One potential solution is the creation of coral sperm banks. This allows scientists to freeze the sperm and embryos of many different coral species, so that they will be able to maintain species that may go extinct in the wild. The Smithsonian recently partnered with scientists at the University of Hawaii at Manoa to create the very first frozen coral repository from Hawaii. According to the Hawaii Coral Reef Initiative, the island state is home to 410,000 acres of coral reef, which makes up almost 85 percent of all coral reef ecosystems in the United States.

"Because frozen banked cells are viable, the frozen material can be thawed one, 50 or, in theory, even 1,000 years from now to restore a species or population," said researcher Mary Hagedorn of the Smithsonian Conservation Biology Institute in a report. Some of the frozen sperm samples from the repository have already been used to fertilize coral eggs.

Summer interns, Malia Paresa and Kelly Martonrana, place coral into the frozen repository. Courtesy of the Hawaii Institute of Marine Biology at the University of Hawaii.

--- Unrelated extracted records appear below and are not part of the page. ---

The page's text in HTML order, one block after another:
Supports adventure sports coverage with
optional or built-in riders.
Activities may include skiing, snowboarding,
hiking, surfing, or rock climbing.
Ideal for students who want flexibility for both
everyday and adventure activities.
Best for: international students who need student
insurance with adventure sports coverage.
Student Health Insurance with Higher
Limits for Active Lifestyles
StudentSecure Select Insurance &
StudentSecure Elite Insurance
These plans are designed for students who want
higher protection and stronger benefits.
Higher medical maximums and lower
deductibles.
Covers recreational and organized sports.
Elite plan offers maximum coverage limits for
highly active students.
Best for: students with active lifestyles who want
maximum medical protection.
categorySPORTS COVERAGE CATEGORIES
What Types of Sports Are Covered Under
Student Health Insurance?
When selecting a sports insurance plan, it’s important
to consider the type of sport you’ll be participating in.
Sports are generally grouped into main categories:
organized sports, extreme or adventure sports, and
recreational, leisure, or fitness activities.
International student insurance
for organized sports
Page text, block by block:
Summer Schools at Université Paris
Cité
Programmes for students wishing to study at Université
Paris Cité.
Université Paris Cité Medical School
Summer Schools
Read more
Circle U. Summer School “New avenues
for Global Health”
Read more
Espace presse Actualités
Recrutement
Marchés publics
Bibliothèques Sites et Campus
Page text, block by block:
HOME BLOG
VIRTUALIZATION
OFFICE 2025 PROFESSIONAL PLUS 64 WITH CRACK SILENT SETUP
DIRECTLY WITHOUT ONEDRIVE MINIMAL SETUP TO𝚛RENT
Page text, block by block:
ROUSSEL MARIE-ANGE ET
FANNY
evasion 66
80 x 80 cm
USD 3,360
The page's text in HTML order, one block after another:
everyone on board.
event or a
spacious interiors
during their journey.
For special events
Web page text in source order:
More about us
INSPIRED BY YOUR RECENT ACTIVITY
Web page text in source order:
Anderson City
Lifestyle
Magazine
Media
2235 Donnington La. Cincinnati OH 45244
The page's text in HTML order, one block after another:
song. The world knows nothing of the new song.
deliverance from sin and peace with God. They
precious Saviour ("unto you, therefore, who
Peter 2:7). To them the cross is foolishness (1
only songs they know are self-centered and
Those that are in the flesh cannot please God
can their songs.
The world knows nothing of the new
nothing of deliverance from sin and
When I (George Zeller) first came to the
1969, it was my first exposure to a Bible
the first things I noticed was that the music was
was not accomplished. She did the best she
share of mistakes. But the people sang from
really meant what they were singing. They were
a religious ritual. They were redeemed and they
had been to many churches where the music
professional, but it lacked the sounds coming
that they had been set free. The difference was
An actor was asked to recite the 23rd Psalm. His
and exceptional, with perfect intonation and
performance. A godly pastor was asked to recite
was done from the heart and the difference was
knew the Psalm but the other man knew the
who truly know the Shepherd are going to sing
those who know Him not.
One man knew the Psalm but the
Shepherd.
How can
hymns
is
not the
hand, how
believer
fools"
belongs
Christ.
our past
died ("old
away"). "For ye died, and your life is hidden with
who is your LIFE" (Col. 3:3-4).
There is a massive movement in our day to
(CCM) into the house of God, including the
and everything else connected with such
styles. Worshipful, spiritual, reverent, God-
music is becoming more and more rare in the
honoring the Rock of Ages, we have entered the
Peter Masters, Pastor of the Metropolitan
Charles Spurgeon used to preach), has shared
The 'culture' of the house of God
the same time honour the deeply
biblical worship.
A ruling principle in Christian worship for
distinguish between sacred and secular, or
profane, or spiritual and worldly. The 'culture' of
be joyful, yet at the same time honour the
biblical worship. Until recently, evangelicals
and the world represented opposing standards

Coral reef biologist Nancy Knowlton, Smithsonian's Sant Chair for Marine Science, says poor water quality, overfishing and CO2 emissions pose the greatest threat to the world's coral reefs. The earth's oceans have absorbed approximately 525 billion tons of CO2 from the atmosphere. This CO2 makes the oceans more acidic, which in turn impairs corals' ability to build their calcified structures. Global temperature increases can also cause "coral bleaching," where coral loses its color and then starves to death because the microscopic algae it feeds on cannot survive water temperatures even two degrees Fahrenheit above seasonal averages.

So far, the new coral sperm bank contains embryonic cells from the neon-colored mushroom coral (Fungia scutaria, above) and rice coral (Montipora capitata), but scientists plan to harvest many more different species that are important to Hawaiian reefs.